[Exercise requirements] The listing is to be reproduced exactly, excluding its pictures.

[Data to use]
-- Opening Marker --

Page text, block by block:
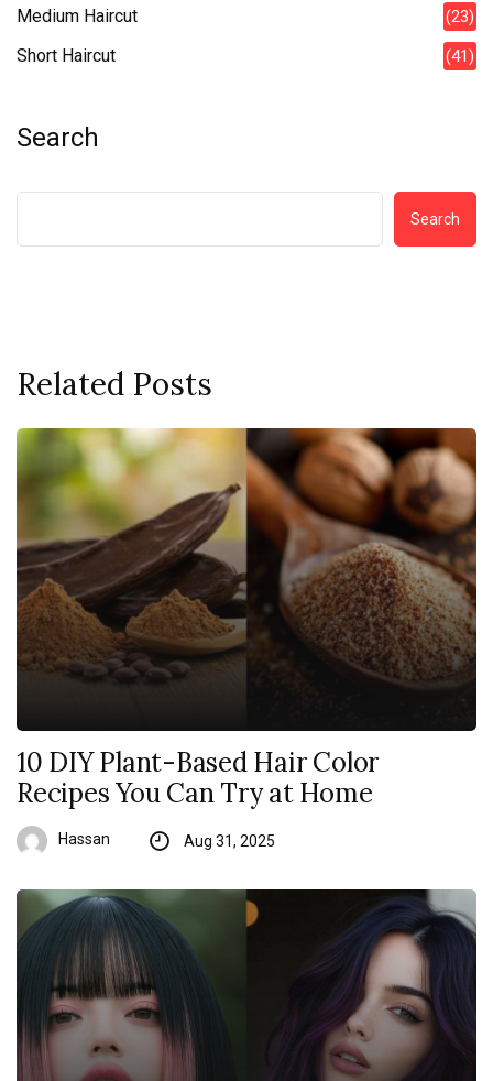
Medium Haircut (23)
Short Haircut (41)
Search
Search
Related Posts
10 DIY Plant-Based Hair Color
Recipes You Can Try at Home
Hassan Aug 31, 2025
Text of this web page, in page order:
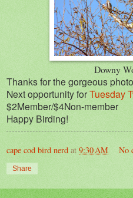
Downy
Thanks for the gorgeous
Next opportunity forTuesday
$2Member/$4Non-member
Happy Birding!
cape cod bird nerd at 9:30 AM No
Share
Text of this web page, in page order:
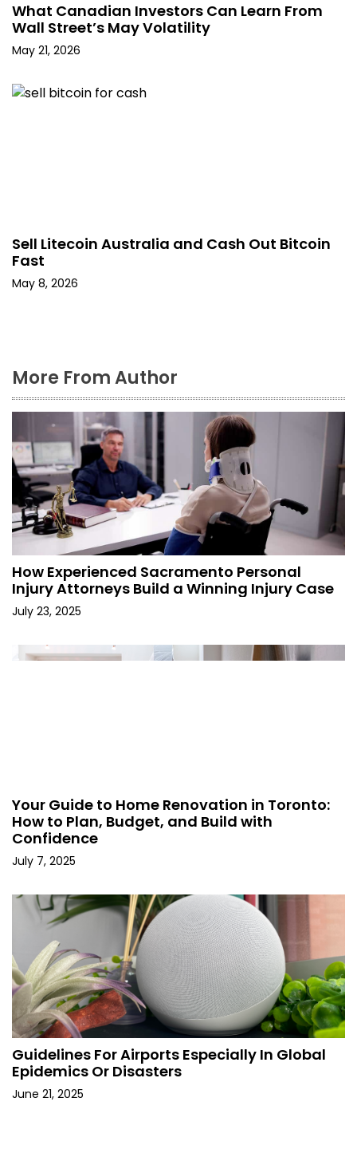
What Canadian Investors Can Learn From
Wall Street’s May Volatility
May 21, 2026
Sell Litecoin Australia and Cash Out Bitcoin
Fast
May 8, 2026
More From Author
How Experienced Sacramento Personal
Injury Attorneys Build a Winning Injury Case
July 23, 2025
Your Guide to Home Renovation in Toronto:
How to Plan, Budget, and Build with
Confidence
July 7, 2025
Guidelines For Airports Especially In Global
Epidemics Or Disasters
June 21, 2025
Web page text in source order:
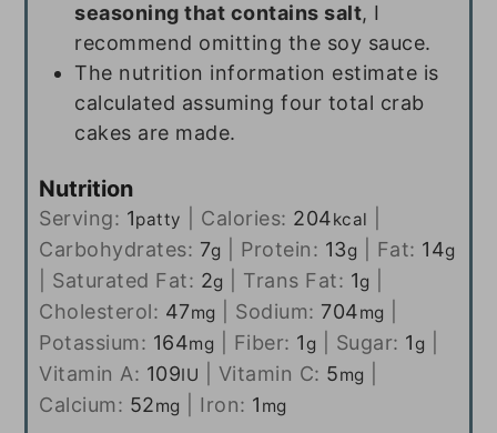
seasoning that contains salt, I
recommend omitting the soy sauce.
The nutrition information estimate is
calculated assuming four total crab
cakes are made.
Nutrition
Serving: 1patty Calories: 204kcal
Carbohydrates: 7g Protein: 13g Fat: 14g
Saturated Fat: 2g Trans Fat: 1g
Cholesterol: 47mg Sodium: 704mg
Potassium: 164mg Fiber: 1 g Sugar: 1 g
Vitamin A: 109IU Vitamin C: 5mg
Calcium: 52mg Iron: 1 mg
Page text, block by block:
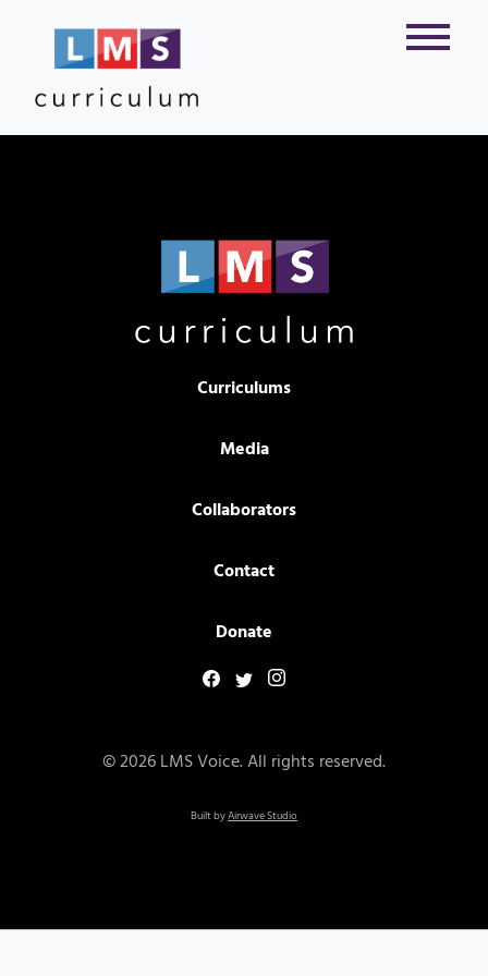
Curriculums
Media
Collaborators
Contact
Donate
© 2026 LMS Voice. All rights reserved.
Built byAirwave Studio
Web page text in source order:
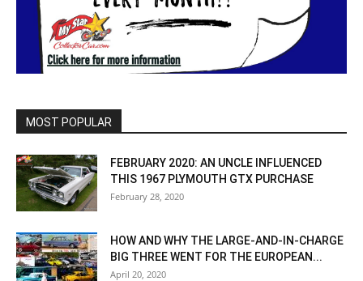
MOST POPULAR
FEBRUARY 2020: AN UNCLE INFLUENCED
THIS 1967 PLYMOUTH GTX PURCHASE
February 28, 2020
HOW AND WHY THE LARGE-AND-IN-CHARGE
BIG THREE WENT FOR THE EUROPEAN...
April 20, 2020
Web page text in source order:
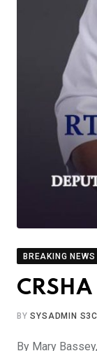
BREAKING NEWS
BYSYSADMIN S3C
By Mary
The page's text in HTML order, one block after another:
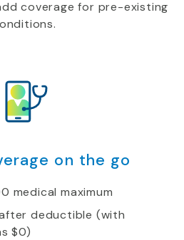
coverage for pre-existing
on the go
medical maximum
deductible (with
$0)
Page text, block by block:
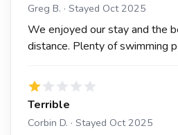
Greg B. · Stayed Oct 2025
We enjoyed our stay and the
distance. Plenty of swimming
Terrible
Corbin D. · Stayed Oct 2025
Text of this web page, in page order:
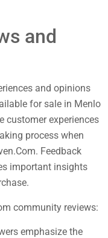
and
and opinions
for sale in Menlo
customer experiences
process when
Feedback
important insights
community reviews:
emphasize the
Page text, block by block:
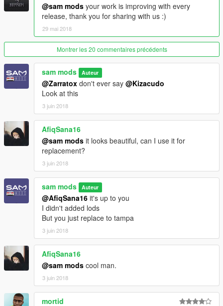
@sam mods your work is improving with every
release, thank you for sharing with us :)
29 mai 2018
Montrer les 20 commentaires précédents
sam mods Auteur
@Zarratox don't ever say @Kizacudo
Look at this
3 juin 2018
AfiqSana16
@sam mods it looks beautiful, can I use it for
replacement?
3 juin 2018
sam mods Auteur
@AfiqSana16 it's up to you
I didn't added lods
But you just replace to tampa
3 juin 2018
AfiqSana16
@sam mods cool man.
3 juin 2018
mortid
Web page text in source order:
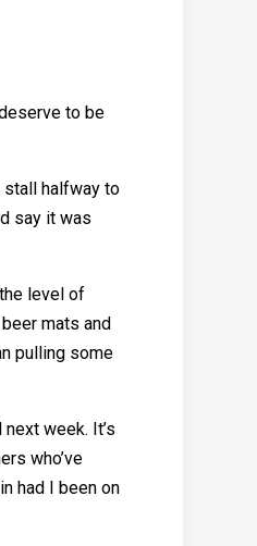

-- Closing Marker --

[Task response]
Page text, block by block:
Medium Haircut (23)
Short Haircut (41)
Search
Search
Related Posts
10 DIY Plant-Based Hair Color
Recipes You Can Try at Home
Hassan Aug 31, 2025
Text of this web page, in page order:
Downy
Thanks for the gorgeous
Next opportunity forTuesday
$2Member/$4Non-member
Happy Birding!
cape cod bird nerd at 9:30 AM No
Share
Text of this web page, in page order:
What Canadian Investors Can Learn From
Wall Street’s May Volatility
May 21, 2026
Sell Litecoin Australia and Cash Out Bitcoin
Fast
May 8, 2026
More From Author
How Experienced Sacramento Personal
Injury Attorneys Build a Winning Injury Case
July 23, 2025
Your Guide to Home Renovation in Toronto:
How to Plan, Budget, and Build with
Confidence
July 7, 2025
Guidelines For Airports Especially In Global
Epidemics Or Disasters
June 21, 2025
Web page text in source order:
seasoning that contains salt, I
recommend omitting the soy sauce.
The nutrition information estimate is
calculated assuming four total crab
cakes are made.
Nutrition
Serving: 1patty Calories: 204kcal
Carbohydrates: 7g Protein: 13g Fat: 14g
Saturated Fat: 2g Trans Fat: 1g
Cholesterol: 47mg Sodium: 704mg
Potassium: 164mg Fiber: 1 g Sugar: 1 g
Vitamin A: 109IU Vitamin C: 5mg
Calcium: 52mg Iron: 1 mg
Page text, block by block:
Curriculums
Media
Collaborators
Contact
Donate
© 2026 LMS Voice. All rights reserved.
Built byAirwave Studio
Web page text in source order:
MOST POPULAR
FEBRUARY 2020: AN UNCLE INFLUENCED
THIS 1967 PLYMOUTH GTX PURCHASE
February 28, 2020
HOW AND WHY THE LARGE-AND-IN-CHARGE
BIG THREE WENT FOR THE EUROPEAN...
April 20, 2020
Web page text in source order:
BREAKING NEWS
BYSYSADMIN S3C
By Mary
The page's text in HTML order, one block after another:
coverage for pre-existing
on the go
medical maximum
deductible (with
$0)
Page text, block by block:
Greg B. · Stayed Oct 2025
We enjoyed our stay and the
distance. Plenty of swimming
Terrible
Corbin D. · Stayed Oct 2025
Text of this web page, in page order:
and
and opinions
for sale in Menlo
customer experiences
process when
Feedback
important insights
community reviews:
emphasize the
Page text, block by block:
@sam mods your work is improving with every
release, thank you for sharing with us :)
29 mai 2018
Montrer les 20 commentaires précédents
sam mods Auteur
@Zarratox don't ever say @Kizacudo
Look at this
3 juin 2018
AfiqSana16
@sam mods it looks beautiful, can I use it for
replacement?
3 juin 2018
sam mods Auteur
@AfiqSana16 it's up to you
I didn't added lods
But you just replace to tampa
3 juin 2018
AfiqSana16
@sam mods cool man.
3 juin 2018
mortid
Web page text in source order:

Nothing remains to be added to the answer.